E vivemos em meio a deuses e axiomas criados em nome de poderes, dogmas contrários às possibilidades humanas de paz e natureza, reduzindo essa humanidade a conquistas e dominações, para uns, e escravidão e miséria, para muitos. Esse sistema de relações, na contemporaneidade se sustenta em paradoxos de riqueza e pobreza, expressa intencionalmente por diferentes denominações técnicas, instalando na sociedade modos e meios de produção e sobrevivência desumanos, que aprofundam a exploração pelo trabalho. Mais que isso, Estado e governos admitem romper com a justificativa de sua própria existência e legitimam essa lógica segregadora, afirmando que as relações existentes no mundo do trabalho não necessitam regramentos humanos; chegamos a um momento de tamanha involução onde dois terços das mulheres e homens em atividades não têm relação de trabalho formalizada, estão desabrigados por qualquer regularidade e conformidade de condições, desprotegidos pelo Estado em controle, assistência e seguridade, levando à barbárie da pobreza e da miséria.

“Vivemos um tempo de mudanças transformadoras no mundo do trabalho, impulsionado por inovações tecnológicas, mudanças demográficas, mudanças ambientais e climáticas e globalização, bem como em um tempo de desigualdades persistentes, que têm impactos profundos na natureza e futuro do trabalho e no lugar e dignidade das pessoas”. A denúncia consta da carta dos trabalhadores aprovada no VIII Fórum Brics Sindical, encontro de lideranças sindicais dos cinco países que compõem o Brics – Brasil, Rússia, Índia, China e África do Sul, em 2019. Esse é o cenário do mundo do trabalho, onde estratagemas de cobrança e pressão sobre as trabalhadoras e trabalhadores se dão com o “permissionismo” das leis trabalhistas, que desregulamentam conquistas e ampliam o poder de expropriação das empresas e instituições. São estruturas em busca da extração máxima de trabalho nas piores condições possíveis, garantindo baixos custos para essas organizações.
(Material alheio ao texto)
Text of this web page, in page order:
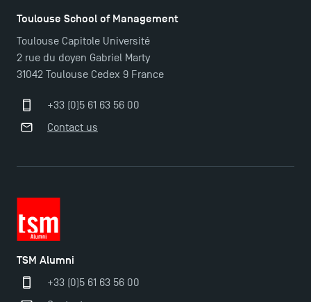
Apply for Bachelor's 2 and 3 Programmes for 2024-
2025 at TSM
TSM Masters rewarded in Eduniversal Rankings
TSM earns prestigious EQUIS accreditation in 2023!
Toulouse School of Management
Toulouse Capitole Université
2 rue du doyen Gabriel Marty
31042 Toulouse Cedex 9 France
+33 (0)5 61 63 56 00
Contact us
TSM Alumni
+33 (0)5 61 63 56 00
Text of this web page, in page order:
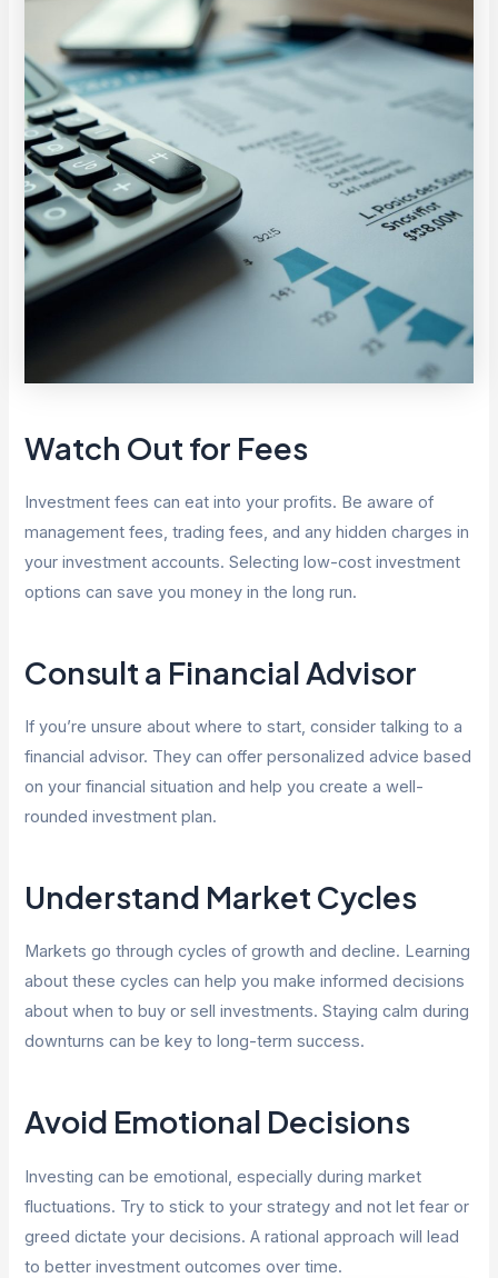
Watch Out for Fees
Investment fees can eat into your profits. Be aware of
management fees, trading fees, and any hidden charges in
your investment accounts. Selecting low-cost investment
options can save you money in the long run.
Consult a Financial Advisor
If you’re unsure about where to start, consider talking to a
financial advisor. They can offer personalized advice based
on your financial situation and help you create a well-
rounded investment plan.
Understand Market Cycles
Markets go through cycles of growth and decline. Learning
about these cycles can help you make informed decisions
about when to buy or sell investments. Staying calm during
downturns can be key to long-term success.
Avoid Emotional Decisions
Investing can be emotional, especially during market
fluctuations. Try to stick to your strategy and not let fear or
greed dictate your decisions. A rational approach will lead
to better investment outcomes over time.

A Declaração do Centenário da OIT sobre o Futuro do Trabalho aponta que é necessário aproveitar todo o potencial do progresso tecnológico e da produtividade com diálogo social para alcançarmos trabalho digno e desenvolvimento para todos e todas. Importante ressaltar que são os Estados que terão que fazer as adequações necessárias aos sistemas regulatórios, fiscais, educacionais e de proteção social para incluir os excluídos e gerar políticas de emprego que visem geração e promoção de trabalho decente. Mas o que ocorre em países do BRICS são reformas perversas que atacam direitos e o trabalho decente, fortalecendo cada vez mais modalidades de trabalho precário.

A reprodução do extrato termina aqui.